For the first time, students who took the National Assessment of Educational Progress test completed interactive computer simulations.

And as states move toward computer-based assessments for the Common Core State Standards, this test of more than 6,000 fourth, eighth and 12th graders is giving a sneak peek at what future assessments could look like.

The National Assessment of Educational Progress is the largest nationally representative, ongoing assessment of what U.S. students know and can do across major subject areas. The head of the National Center for Education Statistics in the U.S. Education Department oversees this national assessment project.

More than 360,000 students took the 2009 paper-and-pencil science assessment.

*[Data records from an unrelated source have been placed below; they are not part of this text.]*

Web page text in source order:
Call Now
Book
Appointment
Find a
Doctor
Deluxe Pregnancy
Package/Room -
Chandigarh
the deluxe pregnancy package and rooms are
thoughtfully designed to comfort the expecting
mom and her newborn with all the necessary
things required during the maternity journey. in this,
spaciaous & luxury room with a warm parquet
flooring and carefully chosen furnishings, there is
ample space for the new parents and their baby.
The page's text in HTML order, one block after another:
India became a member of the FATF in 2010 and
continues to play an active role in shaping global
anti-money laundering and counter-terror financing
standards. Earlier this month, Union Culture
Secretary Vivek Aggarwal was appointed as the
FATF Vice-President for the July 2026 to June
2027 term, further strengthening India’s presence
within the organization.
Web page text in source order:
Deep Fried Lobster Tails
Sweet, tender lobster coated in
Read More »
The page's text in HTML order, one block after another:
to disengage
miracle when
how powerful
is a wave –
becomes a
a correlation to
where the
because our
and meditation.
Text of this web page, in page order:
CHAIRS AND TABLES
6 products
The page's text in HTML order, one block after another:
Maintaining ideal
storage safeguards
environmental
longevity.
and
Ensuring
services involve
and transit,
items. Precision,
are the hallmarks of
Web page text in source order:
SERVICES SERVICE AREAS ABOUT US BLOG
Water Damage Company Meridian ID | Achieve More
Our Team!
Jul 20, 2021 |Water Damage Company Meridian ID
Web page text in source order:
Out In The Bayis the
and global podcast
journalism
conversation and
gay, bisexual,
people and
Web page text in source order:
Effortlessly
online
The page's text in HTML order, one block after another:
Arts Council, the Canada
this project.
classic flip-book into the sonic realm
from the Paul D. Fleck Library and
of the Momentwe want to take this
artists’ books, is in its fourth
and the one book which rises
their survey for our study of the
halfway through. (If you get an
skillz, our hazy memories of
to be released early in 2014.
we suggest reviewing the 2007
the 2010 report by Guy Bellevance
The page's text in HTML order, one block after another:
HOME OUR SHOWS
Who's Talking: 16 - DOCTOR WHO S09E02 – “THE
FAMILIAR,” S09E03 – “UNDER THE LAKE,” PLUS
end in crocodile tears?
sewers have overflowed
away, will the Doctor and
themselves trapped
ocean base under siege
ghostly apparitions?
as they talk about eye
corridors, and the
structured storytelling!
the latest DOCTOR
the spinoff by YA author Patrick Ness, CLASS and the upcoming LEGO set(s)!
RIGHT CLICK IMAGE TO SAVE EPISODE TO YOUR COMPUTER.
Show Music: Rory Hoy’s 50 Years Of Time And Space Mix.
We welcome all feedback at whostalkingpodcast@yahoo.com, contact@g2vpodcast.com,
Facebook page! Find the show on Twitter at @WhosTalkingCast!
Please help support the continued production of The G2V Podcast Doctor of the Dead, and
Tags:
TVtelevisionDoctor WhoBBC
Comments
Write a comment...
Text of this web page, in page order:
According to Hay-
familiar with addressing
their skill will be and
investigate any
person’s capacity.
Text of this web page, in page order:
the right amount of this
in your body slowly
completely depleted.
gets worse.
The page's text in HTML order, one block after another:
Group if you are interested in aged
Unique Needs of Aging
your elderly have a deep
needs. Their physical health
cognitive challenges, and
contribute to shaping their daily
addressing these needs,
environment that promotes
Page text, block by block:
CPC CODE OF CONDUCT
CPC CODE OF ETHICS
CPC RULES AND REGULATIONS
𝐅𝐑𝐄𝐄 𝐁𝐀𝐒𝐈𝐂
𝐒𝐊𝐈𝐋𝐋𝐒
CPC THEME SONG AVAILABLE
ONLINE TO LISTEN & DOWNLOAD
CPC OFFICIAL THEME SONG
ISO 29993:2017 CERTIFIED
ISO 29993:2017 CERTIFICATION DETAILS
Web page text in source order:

A separate sample of more than 6,000 students took the hands-on and interactive computer tasks assessment. These hands-on and interactive computer tasks measure what students know and can do in complex, real-world situations — something that simple drawings, images and text-based questions can't do.

"The computer tasks let us use some things that, although they are simulated, in some ways appear more authentic than trying to make a physical, hands-on task appropriate for the classroom 40-minute administration," said Jack Buckley, commissioner of the National Center for Education Statistics in the U.S. Education Department.

With the computer simulations, students design experiments on their own, change them and redo them. Then they collect and analyze data.

"This is a set of skills that in the real world is invaluable — and which before this we've never been able to know if students really could do this or not," said Alan Friedman, chair of the Assessment Development Committee of the National Assessment Governing Board, which sets the assessment's policy.
 

Plant and energy transfer experiments

The results of this assessment were released on Tuesday, June 19, in "The Nations Report Card: Hands-On and Interactive Computer Tasks from the 2009 Science Assessment."

For example, fourth-graders performed a 40-minute computer task with Mystery Plants. This task first asked how much sunlight plants need to grow well. Fifty-nine percent of fourth-graders answered correctly that different plants needed different levels of sunlight, showing they had a "complex" prior knowledge of the answer. They also were asked how much fertilizer plants need to grow well.

Then they did three experiments in a virtual greenhouse on what effect sunlight and fertilizer have on plants. The greenhouse had three areas: lots of sunlight, some sunlight and a little sunlight. The students had six trays of plants to experiment with.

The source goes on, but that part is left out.